Q: What is the difference between degrees and radians?

A: Degrees and radians are two different units of measurement for angles. A full circle is equal to 360 degrees, while a full circle is equal to $2 \pi$ radians.

Q: How do I convert degrees to radians?

A: You can use the formula: $\text{radians} = \text{degrees} \times \frac{\pi}{180}$

Q: How do I convert radians to degrees?

A: You can use the formula: $\text{degrees} = \text{radians} \times \frac{180}{\pi}$

Q: What is the relationship between degrees and radians?

A: The relationship between degrees and radians is that they are two different units of measurement for angles. A full circle is equal to 360 degrees, while a full circle is equal to $2 \pi$ radians.
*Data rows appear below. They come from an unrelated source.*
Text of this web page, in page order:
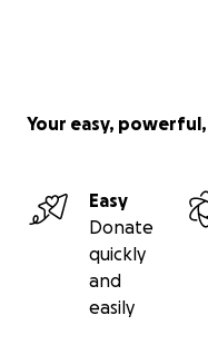
Your easy,
Easy
Donate
quickly
and
easily

This means that there are $\frac{2 \pi}{360} = \frac{\pi}{180}$ radians in one degree.

Q: How do I compare two angles in different units?
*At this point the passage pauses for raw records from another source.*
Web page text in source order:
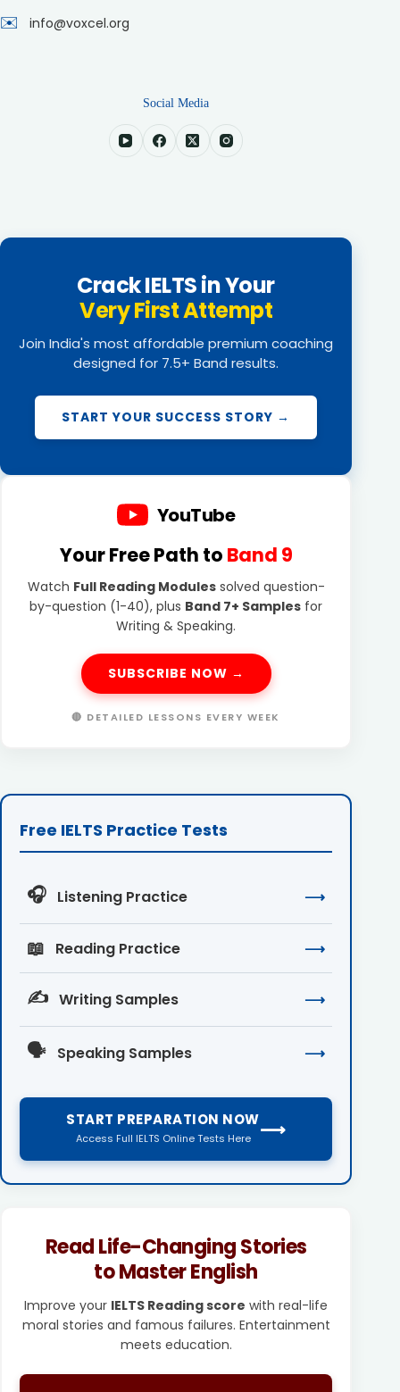
✉️ info@voxcel.org
Social Media
Crack IELTS in Your
Very First Attempt
Join India's most affordable premium coaching
designed for 7.5+ Band results.
START YOUR SUCCESS STORY →
YouTube
Your Free Path to Band 9
Watch Full Reading Modulessolved question-
by-question (1-40), plus Band 7+ Samples for
Writing & Speaking.
SUBSCRIBE NOW →
🔴 DETAILED LESSONS EVERY WEEK
Free IELTS Practice Tests
🎧 Listening Practice ⟶
📖 Reading Practice ⟶
✍️ Writing Samples ⟶
🗣️ Speaking Samples ⟶
START PREPARATION NOW
Access Full IELTS Online Tests Here ⟶
Read Life-Changing Stories
to Master English
Improve your IELTS Reading score with real-life
moral stories and famous failures. Entertainment
meets education.

A: You can find the common denominator, convert both fractions to have the common denominator, and compare the numerators.

Q: What is the common denominator for degrees and radians?

A: The common denominator for degrees and radians is 1.

Q: How do I find the common denominator for two fractions?

A: You can find the common denominator by finding the least common multiple (LCM) of the two denominators.

Q: What is the least common multiple (LCM) of two numbers?

A: The least common multiple (LCM) of two numbers is the smallest number that is a multiple of both numbers.

Q: How do I find the LCM of two numbers?

A: You can find the LCM of two numbers by listing the multiples of each number and finding the smallest number that appears in both lists.

Q: What is the relationship between the LCM and the GCD?

A: The relationship between the LCM and the GCD (greatest common divisor) is that the product of the LCM and the GCD is equal to the product of the two numbers.

Q: How do I find the GCD of two numbers?

A: You can find the GCD of two numbers by listing the factors of each number and finding the largest factor that appears in both lists.

Q: What is the relationship between the GCD and the LCM?

A: The relationship between the GCD and the LCM is that the product of the GCD and the LCM is equal to the product of the two numbers.

Conclusion

In this article, we answered some frequently asked questions about angles in degrees and radians. We explained the difference between degrees and radians, how to convert between the two units, and how to compare two angles in different units. We also discussed the relationship between the least common multiple (LCM) and the greatest common divisor (GCD). We hope that this article has been helpful in answering your questions about angles in degrees and radians.

Key Takeaways

• Degrees and radians are two different units of measurement for angles.
• To convert degrees to radians, use the formula: $\text{radians} = \text{degrees} \times \frac{\pi}{180}$
• To convert radians to degrees, use the formula: $\text{degrees} = \text{radians} \times \frac{180}{\pi}$
• To compare two angles in different units, find the common denominator, convert both fractions to have the common denominator, and compare the numerators.
• The relationship between the LCM and the GCD is that the product of the LCM and the GCD is equal to the product of the two numbers.
• The relationship between the GCD and the LCM is that the product of the GCD and the LCM is equal to the product of the two numbers.